Bahmani and four Ahmadinejad cabinet ministers had signed a letter allowing Zanjani to engage in banking transactions. Bahmani has boasted that he used a motorboat in the Persian Gulf to bring cash into Iran. It is not clear whether he is talking about the money that Reza Zarrab has stashed in Dubai or about another money-laundering scheme.

Reza Zarrab stated that he had met with the director general of Iran’s Central Bank security to discuss how to transfer the money from oil sales, transactions that violated the sanctions. He did not specify a date. However, in May 2012, the Iranian judiciary announced that it had arrested the director general of the Central Bank’s security unit for corruption. At the time it was reported that his arrest was “currency-related,” and some bank officials from branches in Dubai were summoned too. The outcome of the case remains unknown, and it is not clear whether the case was related to Reza Zarrab’s network or not.
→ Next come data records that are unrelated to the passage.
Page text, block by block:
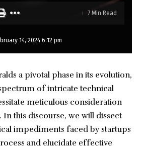
14, 2024 6:12 pm
7 Min Read
a pivotal phase in its evolution,
of intricate technical
meticulous consideration
In this discourse, we will dissect
impediments faced by startups
and elucidate effective
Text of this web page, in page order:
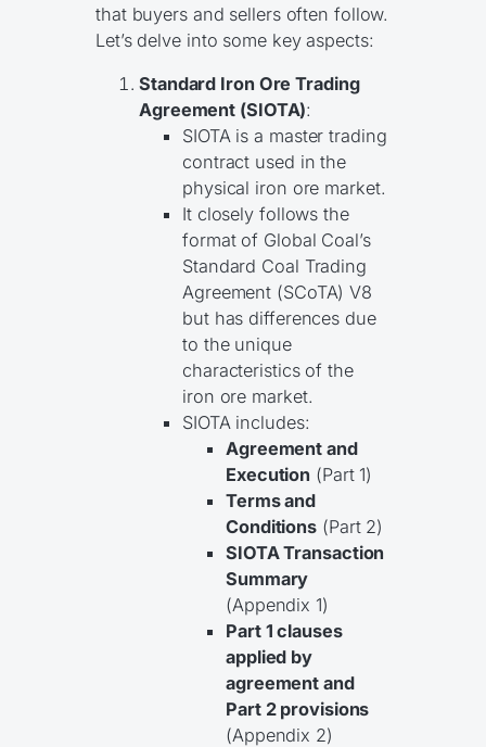
that buyers and sellers often follow.
Let’s delve into some key aspects:
Standard Iron Ore Trading
Agreement (SIOTA):
SIOTA is a master trading
contract used in the
physical iron ore market.
It closely follows the
format of Global Coal’s
Standard Coal Trading
Agreement (SCoTA) V8
but has differences due
to the unique
characteristics of the
iron ore market.
SIOTA includes:
Agreement and
Execution (Part 1)
Terms and
Conditions (Part 2)
SIOTA Transaction
Summary
(Appendix 1)
Part 1 clauses
applied by
agreement and
Part 2 provisions
(Appendix 2)
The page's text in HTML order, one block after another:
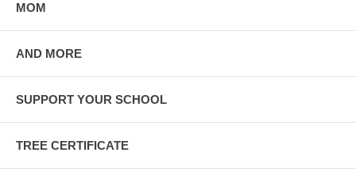
MOM
AND MORE
SUPPORT YOUR SCHOOL
TREE CERTIFICATE
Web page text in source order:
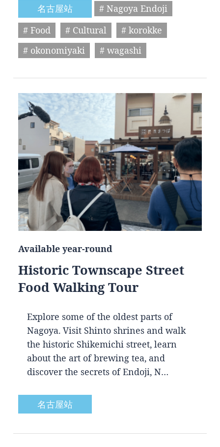
名古屋站
# Nagoya Endoji
# Food
# Cultural
# korokke
# okonomiyaki
# wagashi
Available year-round
Historic Townscape Street
Food Walking Tour
Explore some of the oldest parts of
Nagoya. Visit Shinto shrines and walk
the historic Shikemichi street, learn
about the art of brewing tea, and
discover the secrets of Endoji, N…
名古屋站

 Hossein Najafzadeh, a senior officer at a unit of Bank Mellat in Iran,  had been named before in the indictment against Zarrab. The indictment identified him as a senior official in charge of currency transactions at Bank Mellat, which has a branch in Istanbul, Turkey.

Prosecutors said the suspects and unnamed co-conspirators conducted hundreds of millions of dollars’ worth of transactions barred by U.S. and international economic sanctions on behalf of the Iranian government and Iranian businesses, including Bank Mellat, one of Iran’s largest banks.
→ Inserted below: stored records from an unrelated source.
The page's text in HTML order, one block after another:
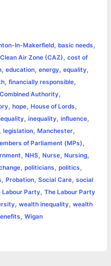
e
r
e
s
L
n
k
l
t
In-Makerfield, basic needs,
Clean Air Zone (CAZ), cost of
, education, energy, equality,
, financially responsible,
Authority,
, hope, House of Lords,
, inequality, influence,
, legislation, Manchester,
of Parliament (MPs),
, NHS, Nurse, Nursing,
, politicians, politics,
, Probation, Social Care, social
Labour Party, The Labour Party
, wealth inequality, wealth
, Wigan
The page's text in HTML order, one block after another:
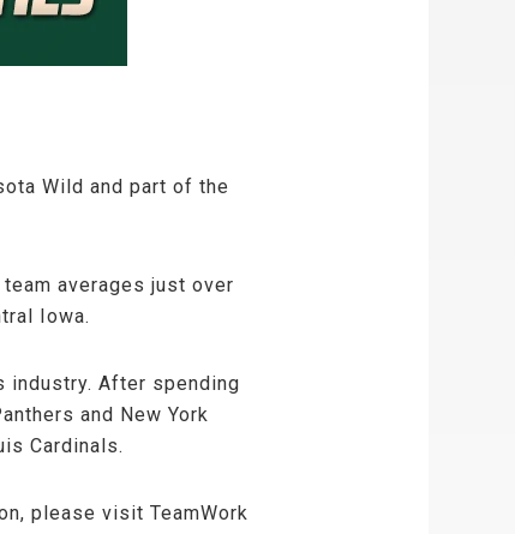
Wild and part of the
averages just over
Iowa.
industry. After spending
and New York
Cardinals.
please visit TeamWork
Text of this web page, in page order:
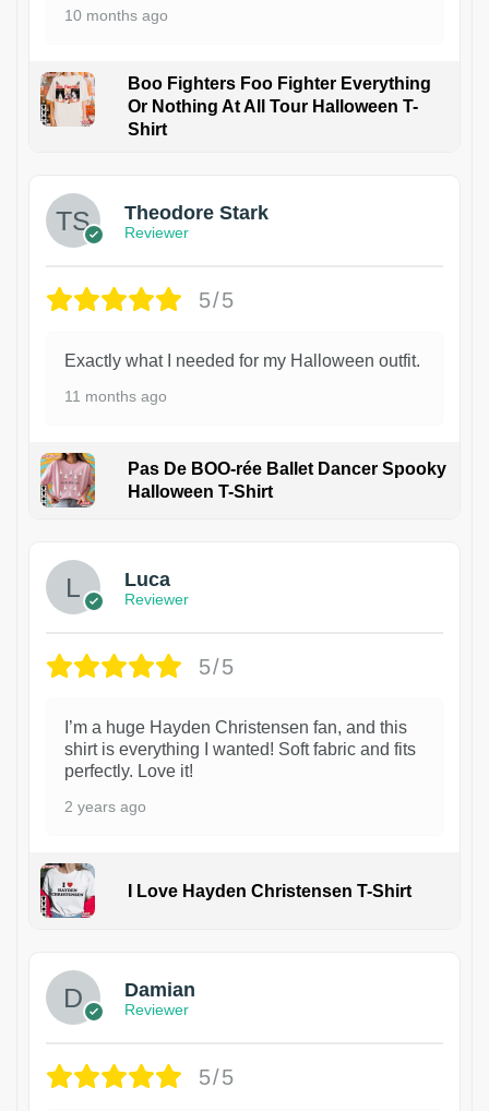
10 months ago
Boo Fighters Foo Fighter Everything
Or Nothing At All Tour Halloween T-
Shirt
Theodore Stark
Reviewer
5/5
Exactly what I needed for my Halloween outfit.
11 months ago
Pas De BOO-rée Ballet Dancer Spooky
Halloween T-Shirt
Luca
Reviewer
5/5
I’m a huge Hayden Christensen fan, and this
shirt is everything I wanted! Soft fabric and fits
perfectly. Love it!
2 years ago
I Love Hayden Christensen T-Shirt
Damian
Reviewer
5/5
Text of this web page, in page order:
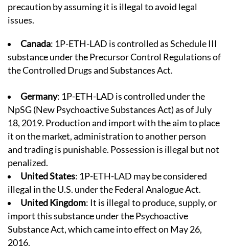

Zarrab’s employee, Turkish Iranian citizen Kamelia Jamshidy was also charged. In 2013, the Turkish police hoped to arrest her but she escaped, leaving Turkey to travel to Dubai one day before her arrest warrant was issued.
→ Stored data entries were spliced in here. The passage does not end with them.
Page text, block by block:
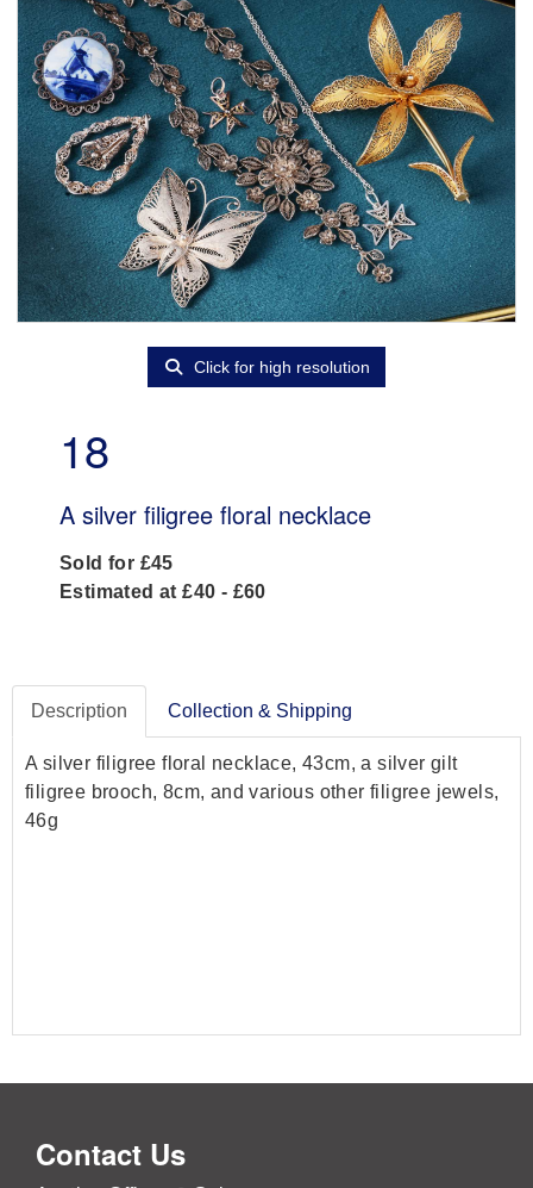
Click for high resolution
18
A silver filigree floral necklace
Sold for £45
Estimated at £40 - £60
Description Collection & Shipping
A silver filigree floral necklace, 43cm, a silver gilt
filigree brooch, 8cm, and various other filigree jewels,
46g
Contact Us
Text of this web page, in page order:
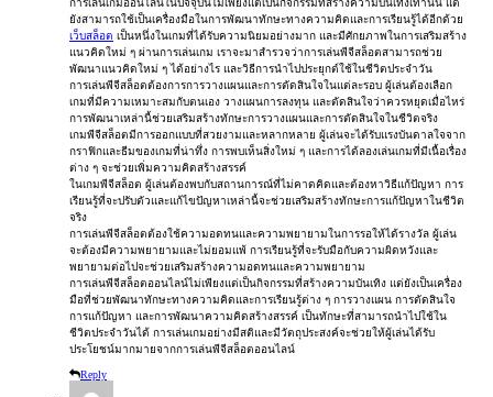
การเล่นเกมออนไลน์ในปัจจุบันไม่เพียงแต่เป็นกิจกรรมที่สร้างความบันเทิงเท่านั้น แต่
ยังสามารถใช้เป็นเครื่องมือในการพัฒนาทักษะทางความคิดและการเรียนรู้ได้อีกด้วย
เว็บสล็อต เป็นหนึ่งในเกมที่ได้รับความนิยมอย่างมาก และมีศักยภาพในการเสริมสร้าง
แนวคิดใหม่ ๆ ผ่านการเล่นเกม เราจะมาสำรวจว่าการเล่นพีจีสล็อตสามารถช่วย
พัฒนาแนวคิดใหม่ ๆ ได้อย่างไร และวิธีการนำไปประยุกต์ใช้ในชีวิตประจำวัน
การเล่นพีจีสล็อตต้องการการวางแผนและการตัดสินใจในแต่ละรอบ ผู้เล่นต้องเลือก
เกมที่มีความเหมาะสมกับตนเอง วางแผนการลงทุน และตัดสินใจว่าควรหยุดเมื่อไหร่
การพัฒนาเหล่านี้ช่วยเสริมสร้างทักษะการวางแผนและการตัดสินใจในชีวิตจริง
เกมพีจีสล็อตมีการออกแบบที่สวยงามและหลากหลาย ผู้เล่นจะได้รับแรงบันดาลใจจาก
กราฟิกและธีมของเกมที่น่าทึ่ง การพบเห็นสิ่งใหม่ ๆ และการได้ลองเล่นเกมที่มีเนื้อเรื่อง
ต่าง ๆ จะช่วยเพิ่มความคิดสร้างสรรค์
ในเกมพีจีสล็อต ผู้เล่นต้องพบกับสถานการณ์ที่ไม่คาดคิดและต้องหาวิธีแก้ปัญหา การ
เรียนรู้ที่จะปรับตัวและแก้ไขปัญหาเหล่านี้จะช่วยเสริมสร้างทักษะการแก้ปัญหาในชีวิต
จริง
การเล่นพีจีสล็อตต้องใช้ความอดทนและความพยายามในการรอให้ได้รางวัล ผู้เล่น
จะต้องมีความพยายามและไม่ยอมแพ้ การเรียนรู้ที่จะรับมือกับความผิดหวังและ
พยายามต่อไปจะช่วยเสริมสร้างความอดทนและความพยายาม
การเล่นพีจีสล็อตออนไลน์ไม่เพียงแต่เป็นกิจกรรมที่สร้างความบันเทิง แต่ยังเป็นเครื่อง
มือที่ช่วยพัฒนาทักษะทางความคิดและการเรียนรู้ต่าง ๆ การวางแผน การตัดสินใจ
การแก้ปัญหา และการพัฒนาความคิดสร้างสรรค์ เป็นทักษะที่สามารถนำไปใช้ใน
ชีวิตประจำวันได้ การเล่นเกมอย่างมีสติและมีวัตถุประสงค์จะช่วยให้ผู้เล่นได้รับ
ประโยชน์มากมายจากการเล่นพีจีสล็อตออนไลน์
Reply

Next on the co-conspirators’ list is Hamid Reza Rasaei.  A hardliner former member of the parliament and a supporter of Ahmadinejad, Rasaei has been pulled into court on charges of corruption on a number of occasions. He was disqualified from running for parliament because of the charges. Ten years ago, when he was first accused of corruption, Rasaei was the director general of Qom’s Bureau of Culture and Islamic Guidance. However, since then, there have been widespread allegations that he has been involved, and been successful, in much larger corruption schemes.

Reza Zarrab also confessed to working with the Iranian Bank Sarmayeh to send money to Iran at the daily rate of somewhere between €5 million to €10 million. It is likely that, in the course of the case unfolding, other names will be disclosed. Earlier, the name of Zarrab’s brother Mohammad had also been raised in relation to the case.

Zarrab’s testimony continues for two more days. He has pleaded guilty and agreed to cooperate in exchange for leniency, so he is no longer in jail; the FBI is holding him at an undisclosed location. The next stages of his testimony are bound to be as sensational and intriguing as was his first day of giving evidence.